▸ **Activity**: In the data below, one line contains "jordan smiththis is" and a later one contains "the social media". Print both, with every line between them, exactly and alone.

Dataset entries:
***
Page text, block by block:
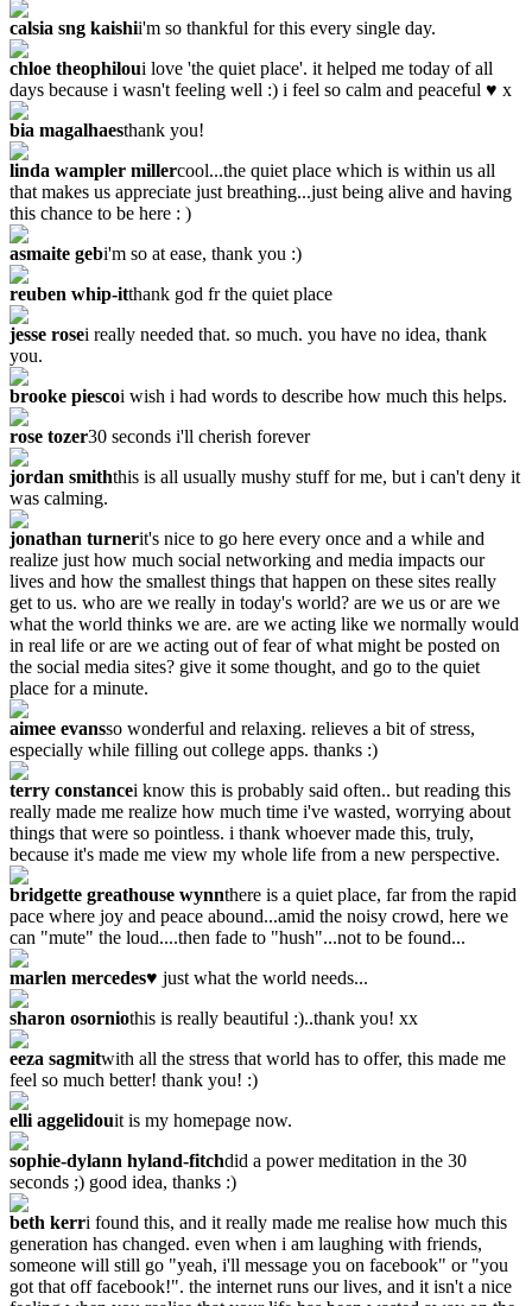
calsia sng kaishii'm so thankful for this every single day.
chloe theophiloui love 'the quiet place'. it helped me today of all
days because i wasn't feeling well :) i feel so calm and peaceful ♥ x
bia magalhaesthank you!
linda wampler millercool...the quiet place which is within us all
that makes us appreciate just breathing...just being alive and having
this chance to be here : )
asmaite gebi'm so at ease, thank you :)
reuben whip-itthank god fr the quiet place
jesse rosei really needed that. so much. you have no idea, thank
you.
brooke piescoi wish i had words to describe how much this helps.
rose tozer‎30 seconds i'll cherish forever
jordan smiththis is all usually mushy stuff for me, but i can't deny it
was calming.
jonathan turnerit's nice to go here every once and a while and
realize just how much social networking and media impacts our
lives and how the smallest things that happen on these sites really
get to us. who are we really in today's world? are we us or are we
what the world thinks we are. are we acting like we normally would
in real life or are we acting out of fear of what might be posted on
the social media sites? give it some thought, and go to the quiet
place for a minute.
aimee evansso wonderful and relaxing. relieves a bit of stress,
especially while filling out college apps. thanks :)
terry constancei know this is probably said often.. but reading this
really made me realize how much time i've wasted, worrying about
things that were so pointless. i thank whoever made this, truly,
because it's made me view my whole life from a new perspective.
bridgette greathouse wynnthere is a quiet place, far from the rapid
pace where joy and peace abound...amid the noisy crowd, here we
can "mute" the loud....then fade to "hush"...not to be found...
marlen mercedes♥ just what the world needs...
sharon osorniothis is really beautiful :)..thank you! xx
eeza sagmitwith all the stress that world has to offer, this made me
feel so much better! thank you! :)
elli aggelidouit is my homepage now.
sophie-dylann hyland-fitchdid a power meditation in the 30
seconds ;) good idea, thanks :)
beth kerri found this, and it really made me realise how much this
generation has changed. even when i am laughing with friends,
someone will still go "yeah, i'll message you on facebook" or "you
got that off facebook!". the internet runs our lives, and it isn't a nice
***
▸ **Task result**:
jordan smiththis is all usually mushy stuff for me, but i can't deny it
was calming.
jonathan turnerit's nice to go here every once and a while and
realize just how much social networking and media impacts our
lives and how the smallest things that happen on these sites really
get to us. who are we really in today's world? are we us or are we
what the world thinks we are. are we acting like we normally would
in real life or are we acting out of fear of what might be posted on
the social media sites? give it some thought, and go to the quiet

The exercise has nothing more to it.